4.A.1. PATIENTS WITH DISABILITIES OR BLOODBORNE PATHOGENS.
A dentist has the general obligation to provide care to those in need. A decision not to provide treatment to an individual because the individual is infected with Human Immunodeficiency Virus, Hepatitis B Virus, Hepatitis C Virus or another bloodborne pathogen, based solely on that fact, is unethical. Decisions with regard to the type of dental treatment provided or referrals made or suggested should be made on the same basis as they are made with other patients. As is the case with all patients, when considering the treatment of patients with a physical, intellectual or developmental disability or disabilities, including patients infected with Human Immunodeficiency Virus, Hepatitis B Virus, Hepatitis C Virus or another bloodborne pathogen, or are otherwise medically compromised, the individual dentist should determine if he or she has the need of another’s skills, knowledge, equipment or experience expertise, and if so, consultation or referral pursuant to Section 2.B hereof is indicated. Decisions regarding the type of dental treatment provided, or referrals made or suggested, should be made on the same basis as they are made with other patients. The dentist should also determine, after consultation with the patient’s physician, if appropriate, if the patient’s health status would be significantly compromised by the provision of dental treatment.

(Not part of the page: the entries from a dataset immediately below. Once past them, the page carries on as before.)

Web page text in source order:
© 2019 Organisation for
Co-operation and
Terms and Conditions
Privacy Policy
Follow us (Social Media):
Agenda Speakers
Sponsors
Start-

NCD notes that a provider’s ability to provide treatment to patients with disabilities, including intellectual and developmental disabilities, and a provider’s ability to find and confer with a provider that has the education and training to provide treatment to those patients, largely depends on CODA’s affirmative decision to change the relevant standard to help ensure members of the dental profession remain in compliance with their current professional responsibility and ethics requirements.
Thank you for your time and consideration of this issue. Please contact Amged M. Soliman, NCD Attorney Advisor, at email@example.com or 202-272-2116, as needed. We look forward to further discussion on this important issue.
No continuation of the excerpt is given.